O rei Carlos apenas providenciou uma pequena mudança simbólica. Em vez de demonstrar sua total rejeição à má conduta passada de seu irmão, ele deu de ombros e fez uma simples pergunta. É isso?

Agora sabemos a resposta. O Rei ouviu as dúvidas do público sobre se ele compreendia a gravidade deste escândalo. Ele afastou Andrew da monarquia. Andrew se torna um cidadão comum: Andrew Mountbatten Windsor. Ele fará parte da família, mas não será mais príncipe ou duque. Em termos práticos, ele não será realmente um membro da família real.

Príncipe Andrew e Rei Charles no funeral de Katharine, a Duquesa de Kent, no mês passado.Crédito: Imagens Getty

Esta mudança drástica vai além de algumas das opções divulgadas nas últimas duas semanas, quando se tornou óbvio que simplesmente não era bom o suficiente rebaixar André, fazendo com que ele desistisse do uso de seu título de duque de York, permitindo-lhe ser chamado de príncipe. Isso vai além: por ordem do monarca, ele não será mais príncipe.

Andrew será exilado para uma casa de campo em Sandringham. Sua queda é surpreendente e sem precedentes. Ele foi o segundo na linha de sucessão ao trono desde o momento em que nasceu, foi criado com privilégios e elogiado como herói de guerra aos 22 anos. Ele tinha riqueza, mulheres e fama. Sua queda no escândalo foi uma longa jornada até a humilhação.

Isso tinha que acontecer. O rei teve que proteger a monarquia de André. O príncipe ligou a família real a Jeffrey Epstein, um pedófilo condenado, e a Ghislaine Maxwell, uma criminosa que traficava meninas para sexo.
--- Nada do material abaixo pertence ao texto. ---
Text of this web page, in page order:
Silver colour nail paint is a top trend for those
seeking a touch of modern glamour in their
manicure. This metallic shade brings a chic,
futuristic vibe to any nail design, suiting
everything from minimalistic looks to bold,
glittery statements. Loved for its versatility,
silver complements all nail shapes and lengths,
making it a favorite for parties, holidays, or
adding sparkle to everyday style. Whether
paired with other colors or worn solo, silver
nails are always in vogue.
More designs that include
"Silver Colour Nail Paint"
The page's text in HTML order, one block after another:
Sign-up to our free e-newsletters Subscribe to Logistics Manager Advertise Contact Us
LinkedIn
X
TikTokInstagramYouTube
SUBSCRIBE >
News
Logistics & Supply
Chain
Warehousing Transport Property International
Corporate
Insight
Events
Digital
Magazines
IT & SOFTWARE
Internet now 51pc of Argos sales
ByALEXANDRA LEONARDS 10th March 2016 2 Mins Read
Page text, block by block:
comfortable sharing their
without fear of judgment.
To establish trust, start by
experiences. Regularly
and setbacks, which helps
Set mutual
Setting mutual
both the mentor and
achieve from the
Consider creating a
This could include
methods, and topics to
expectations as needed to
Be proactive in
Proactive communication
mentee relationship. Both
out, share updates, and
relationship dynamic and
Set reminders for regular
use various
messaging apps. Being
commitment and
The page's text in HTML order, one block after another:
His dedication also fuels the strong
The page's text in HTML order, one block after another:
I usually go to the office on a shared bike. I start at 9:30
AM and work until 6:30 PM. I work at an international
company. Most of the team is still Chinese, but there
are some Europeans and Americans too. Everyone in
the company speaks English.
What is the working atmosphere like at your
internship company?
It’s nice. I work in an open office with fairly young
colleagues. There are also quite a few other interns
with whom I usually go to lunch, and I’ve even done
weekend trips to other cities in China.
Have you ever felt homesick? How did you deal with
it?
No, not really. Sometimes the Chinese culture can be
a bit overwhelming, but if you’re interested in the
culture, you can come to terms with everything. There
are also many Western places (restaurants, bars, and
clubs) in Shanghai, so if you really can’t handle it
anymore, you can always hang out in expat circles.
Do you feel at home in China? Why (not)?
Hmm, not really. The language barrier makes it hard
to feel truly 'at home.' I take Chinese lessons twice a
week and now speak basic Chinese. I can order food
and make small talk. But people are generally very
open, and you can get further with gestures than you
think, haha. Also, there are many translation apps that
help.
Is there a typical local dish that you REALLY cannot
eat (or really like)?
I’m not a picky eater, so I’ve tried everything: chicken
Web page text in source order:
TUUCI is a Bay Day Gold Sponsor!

Pior ainda, Andrew foi acusado de agredir Virginia Roberts Giuffre quando ela tinha 17 anos e trabalhava para Epstein. A alegação foi feita a ele há mais de uma década e, ainda assim, ele ofereceu relatos inconstantes de seu comportamento e fez afirmações que mais tarde foram desmentidas por seus próprios e-mails. Alguém poderia acreditar nele?

O perigo para o rei e para a família real era significativo. O acordo voluntário de 17 de outubro, simbólico mas não substancial, significou que a angústia por Andrew poderia nunca acabar. Poderia ser passado ao príncipe William fazer uma ruptura decisiva com o príncipe em algum momento no futuro. Melhor lidar com isso agora.
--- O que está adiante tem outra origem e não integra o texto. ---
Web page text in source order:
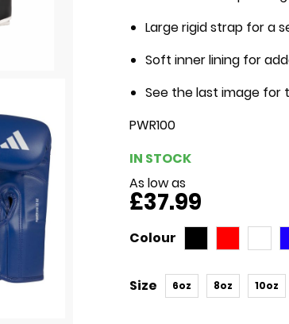
Large rigid strap for a
Soft inner lining for
See the last image for
PWR100
IN STOCK
As low as
£37.99
Colour
Size 6oz 8oz 10oz
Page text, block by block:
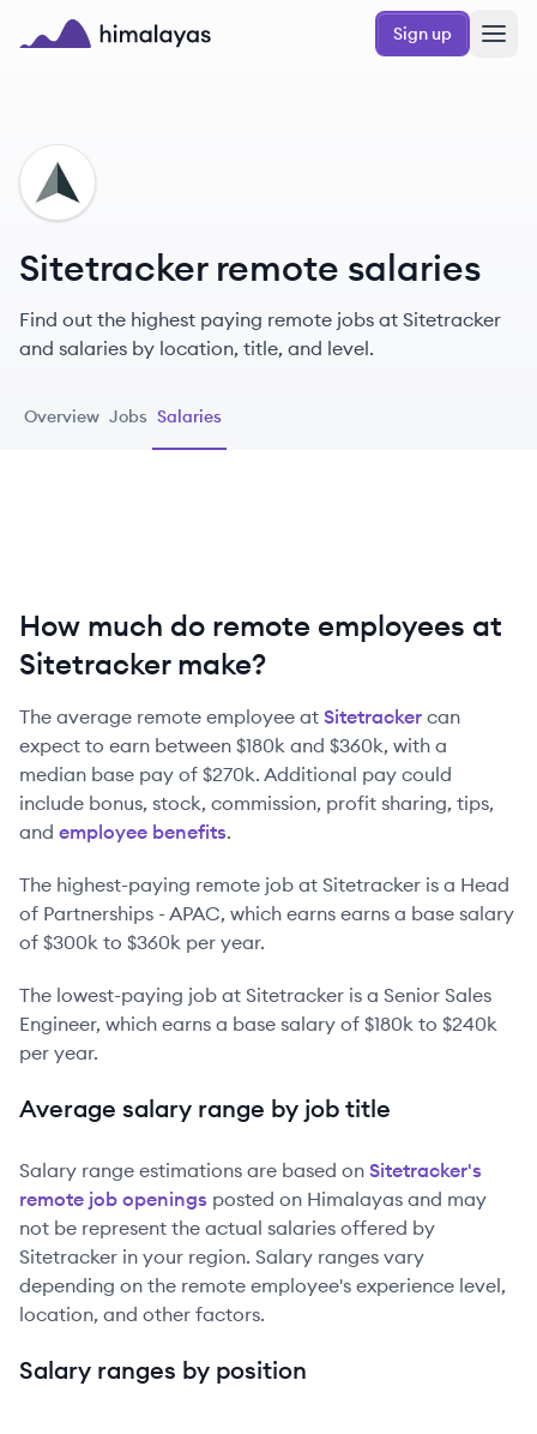
Skip to main content
Sign up
SI
Sitetracker remote salaries
Find out the highest paying remote jobs at Sitetracker
and salaries by location, title, and level.
Overview Jobs Salaries
How much do remote employees at
Sitetracker make?
The average remote employee at Sitetracker can
expect to earn between $180k and $360k, with a
median base pay of $270k. Additional pay could
include bonus, stock, commission, profit sharing, tips,
and employee benefits.
The highest-paying remote job at Sitetracker is a Head
of Partnerships - APAC, which earns earns a base salary
of $300k to $360k per year.
The lowest-paying job at Sitetracker is a Senior Sales
Engineer, which earns a base salary of $180k to $240k
per year.
Average salary range by job title
Salary range estimations are based on Sitetracker's
remote job openings posted on Himalayas and may
not be represent the actual salaries offered by
Sitetracker in your region. Salary ranges vary
depending on the remote employee's experience level,
location, and other factors.
Salary ranges by position
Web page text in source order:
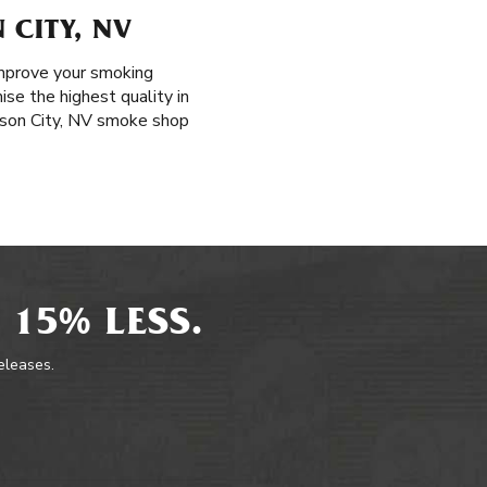
CITY, NV
your smoking
the highest quality in
City, NV smoke shop
15% LESS.
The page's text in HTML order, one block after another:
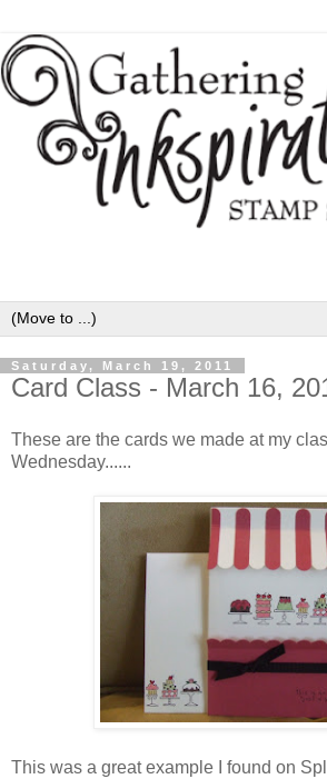
Saturday, March 19, 2011
Card Class - March 16,
These are the cards we made at my
Wednesday......
This was a great example I found on
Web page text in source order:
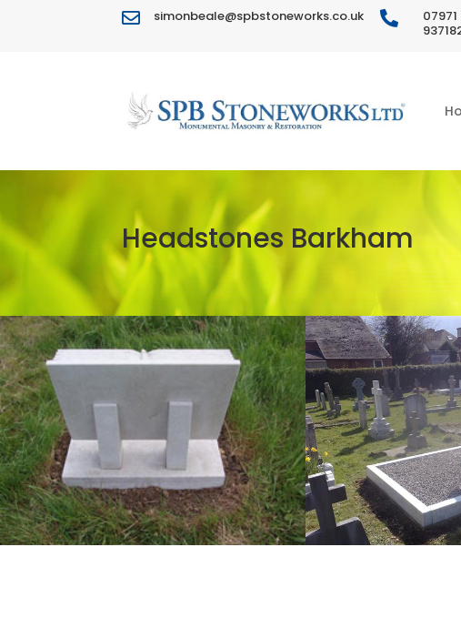
 simonbeale@spbstoneworks.co.uk 
Headstones Barkham
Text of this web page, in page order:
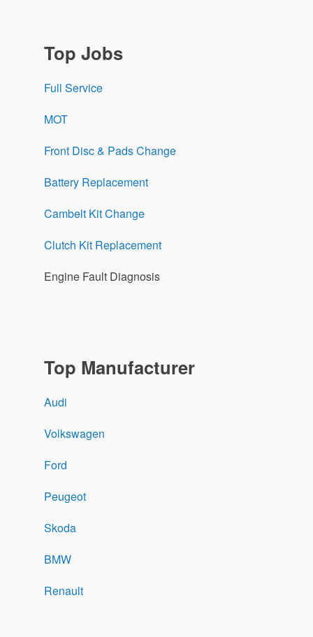
Top Jobs
Full Service
MOT
Front Disc & Pads Change
Battery Replacement
Cambelt Kit Change
Clutch Kit Replacement
Engine Fault Diagnosis
Top Manufacturer
Audi
Volkswagen
Ford
Peugeot
Skoda
BMW
Renault
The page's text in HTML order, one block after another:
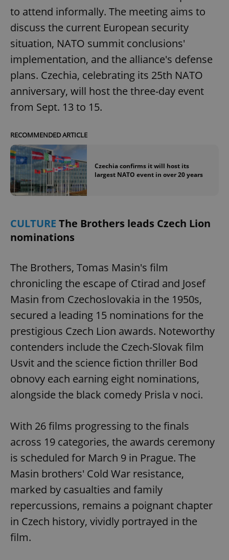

Em qualquer caso, a discussão pública sobre o príncipe Andrew já não era sobre um homem proeminente que resolveu uma queixa de abuso sexual fora do tribunal. Tratava-se de saber se o rei registava plenamente o estado de espírito do público. E como ele poderia exercer o poder da monarquia moderna.

O Rei transmite calma e boa vontade nas suas declarações públicas. Durante a sua visita à Austrália no ano passado, ele falou eloquentemente no parlamento sobre o valor da paz, da justiça e do respeito mútuo. Mas ele ficou em silêncio sobre esse escândalo.

Houve filmes feitos sobre o discurso de um rei. Este novo drama era sobre o silêncio de um rei. Com a declaração do palácio na noite de quinta-feira em Londres – emitida às 6h de sexta-feira AEDT – houve um claro repúdio aos abusos praticados por Epstein e Maxwell.

Esta parte da declaração veio da Rainha Camilla e também do Rei Charles: “Suas Majestades desejam deixar claro que seus pensamentos e maiores simpatias foram, e permanecerão, com as vítimas e sobreviventes de toda e qualquer forma de abuso”. Nada na declaração admitia qualquer culpa por parte de Andrew. É importante ressaltar que a simpatia na declaração foi para as vítimas, não para o homem que está perdendo o seu ducado.

Em última análise, esta era uma questão moral sobre como o chefe de Estado resolveria os erros do passado. Mesmo assim, ele teve que agir com cuidado.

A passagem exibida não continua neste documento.